--- Data to use Enclosed Below ---

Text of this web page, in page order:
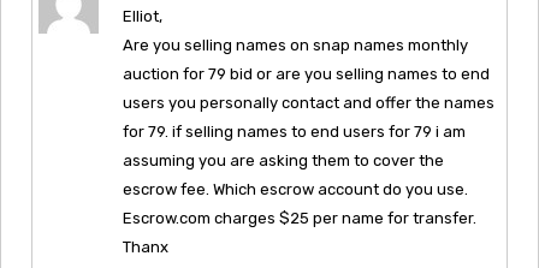
Elliot,
Are you selling names on snap names monthly
auction for 79 bid or are you selling names to end
users you personally contact and offer the names
for 79. if selling names to end users for 79 i am
assuming you are asking them to cover the
escrow fee. Which escrow account do you use.
Escrow.com charges $25 per name for transfer.
Thanx
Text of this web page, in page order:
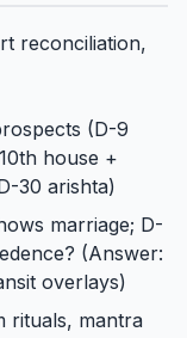
reconciliation,
(D-9
house +
30 arishta)
marriage; D-
(Answer:
overlays)
rituals, mantra

--- End of Enclosed Data to use ---

▸ What is expected
Print every entry word for word; omit the pictures.

▸ Output for this exercise
Text of this web page, in page order:
Elliot,
Are you selling names on snap names monthly
auction for 79 bid or are you selling names to end
users you personally contact and offer the names
for 79. if selling names to end users for 79 i am
assuming you are asking them to cover the
escrow fee. Which escrow account do you use.
Escrow.com charges $25 per name for transfer.
Thanx
Text of this web page, in page order:
reconciliation,
(D-9
house +
30 arishta)
marriage; D-
(Answer:
overlays)
rituals, mantra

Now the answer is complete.